> What you will do
When a line of the entries contains the word "following", report that line.

*** Records to process ***

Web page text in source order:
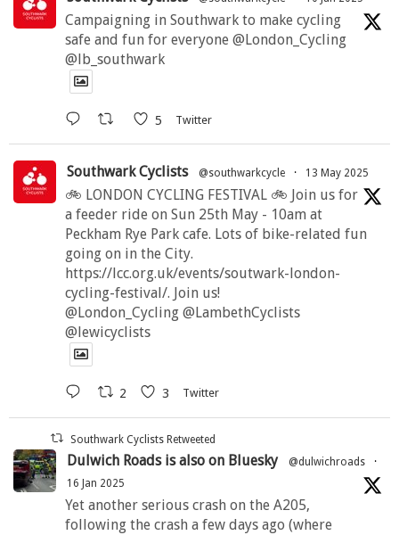
Campaigning in Southwark to make cycling
safe and fun for everyone @London_Cycling
@lb_southwark
5 Twitter
Southwark Cyclists @southwarkcycle · 13 May 2025
🚲 LONDON CYCLING FESTIVAL 🚲 Join us for
a feeder ride on Sun 25th May - 10am at
Peckham Rye Park cafe. Lots of bike-related fun
going on in the City.
https://lcc.org.uk/events/soutwark-london-
cycling-festival/. Join us!
@London_Cycling @LambethCyclists
@lewicyclists
2 3 Twitter
Southwark Cyclists Retweeted
Dulwich Roads is also on Bluesky @dulwichroads
·
16 Jan 2025
Yet another serious crash on the A205,
following the crash a few days ago (where
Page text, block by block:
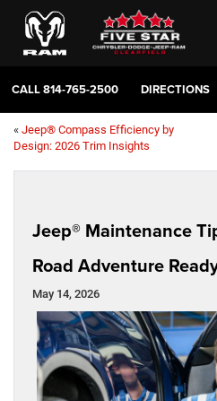
CALL814-765-2500 DIRECTIONS
« Jeep® Compass Efficiency by
Design: 2026 Trim Insights
Jeep® Maintenance
Road Adventure
May 14, 2026
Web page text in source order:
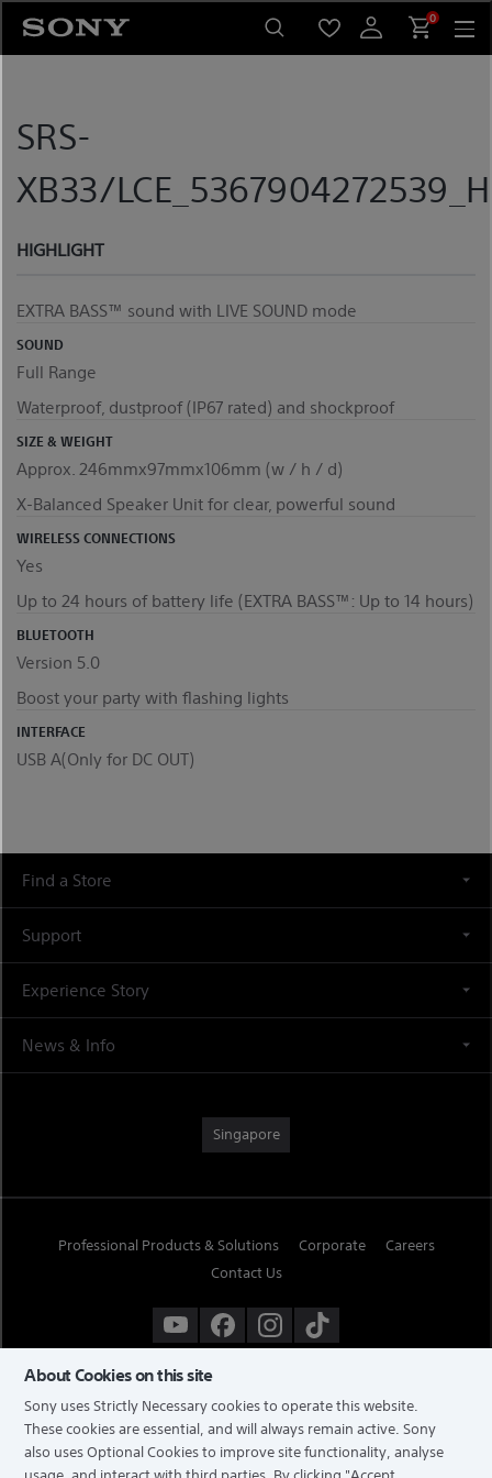
content
0
SRS-
XB33/
HIGHLIGHT
EXTRA BASS™ sound with LIVE SOUND mode
SOUND
Full Range
Waterproof, dustproof (IP67 rated) and shockproof
SIZE & WEIGHT
Approx. 246mmx97mmx106mm (w / h / d)
X-Balanced Speaker Unit for clear, powerful sound
WIRELESS CONNECTIONS
Yes
Up to 24 hours of battery life (EXTRA BASS™: Up to 14 hours)
BLUETOOTH
Version 5.0
Boost your party with flashing lights
INTERFACE
USB A(Only for DC OUT)
Find a Store
Support
Experience Story
News & Info
Singapore
Professional Products & Solutions Corporate
Careers
Contact Us
About Cookies on this site
Sony uses Strictly Necessary cookies to operate this website.
These cookies are essential, and will always remain active. Sony
also uses Optional Cookies to improve site functionality, analyse
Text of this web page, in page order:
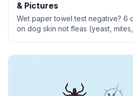
& Pictures
Wet paper towel test negative? 6
on dog skin not fleas (yeast,
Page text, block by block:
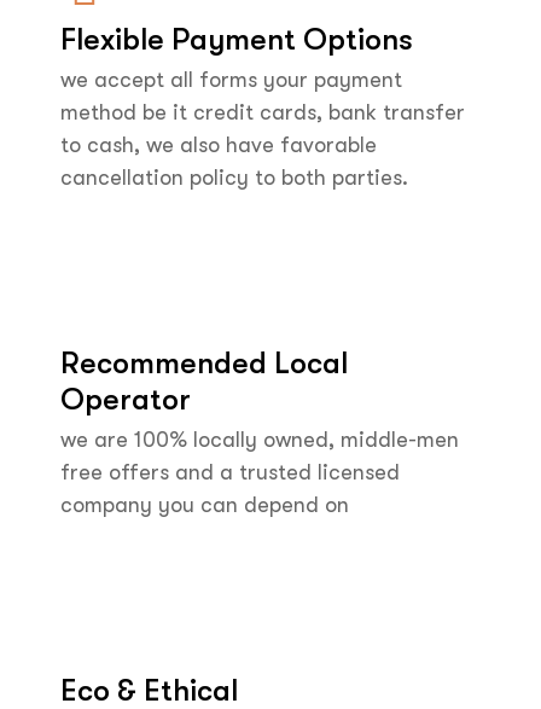
Flexible Payment Options
we accept all forms your payment
method be it credit cards, bank transfer
to cash, we also have favorable
cancellation policy to both parties.
Recommended Local
Operator
we are 100% locally owned, middle-men
free offers and a trusted licensed
company you can depend on
Eco & Ethical
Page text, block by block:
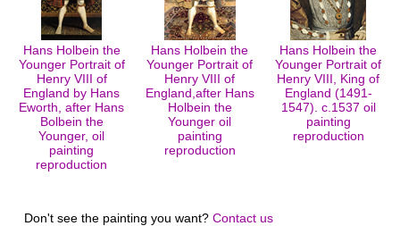
Hans Holbein the
Younger Portrait of
Henry VIII of
England by Hans
Eworth, after Hans
Bolbein the
Younger, oil
painting
reproduction
Hans Holbein the
Younger Portrait of
Henry VIII of
England,after Hans
Holbein the
Younger oil
painting
reproduction
Hans Holbein the
Younger Portrait of
Henry VIII, King of
England (1491-
1547). c.1537 oil
painting
reproduction
Don't see the painting you want? Contact us
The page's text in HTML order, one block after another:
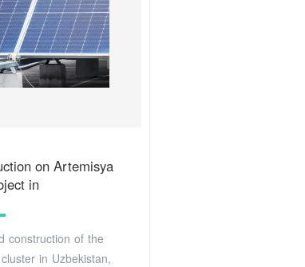
on Artemisya
in
construction of the
in Uzbekistan,
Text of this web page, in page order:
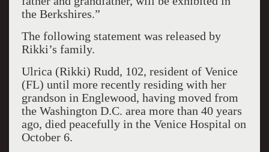
the Berkshires.”
The following statement was released by
Rikki’s family.
Ulrica (Rikki) Rudd, 102, resident of Venice
(FL) until more recently residing with her
grandson in Englewood, having moved from
the Washington D.C. area more than 40 years
ago, died peacefully in the Venice Hospital on
October 6.
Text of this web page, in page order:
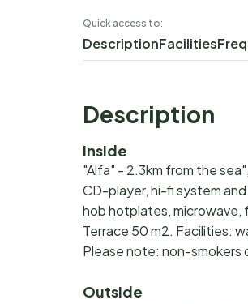
Quick access to:
DescriptionFacilities
Description
Inside
"Alfa" - 2.3km from the
CD-player, hi-fi system
hob hotplates, microwave,
Terrace 50 m2. Facilities:
Please note: non-smokers
Outside
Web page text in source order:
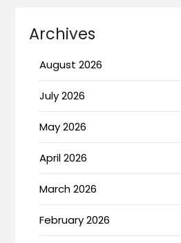
Archives
August 2026
July 2026
May 2026
April 2026
March 2026
February 2026
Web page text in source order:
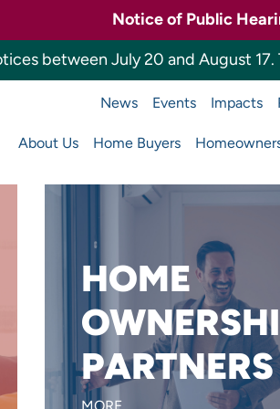
Notice of Public
between July 20 and August
News Events Impacts
Main
About Us Home Buyers
HOME
PARTNERS
Want to reach more
buyers or build
homes?
LEARN MORE
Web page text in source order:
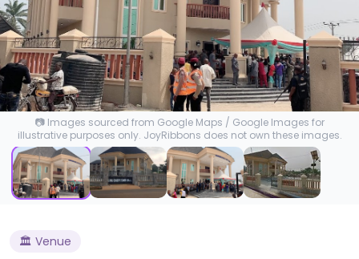
📷 Images sourced from Google Maps / Google Images for
illustrative purposes only. JoyRibbons does not own these images.
🏛️ Venue
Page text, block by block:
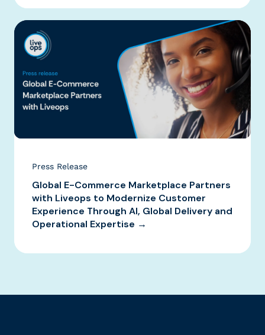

***

> Result
following the crash a few days ago (where
The following statement was released by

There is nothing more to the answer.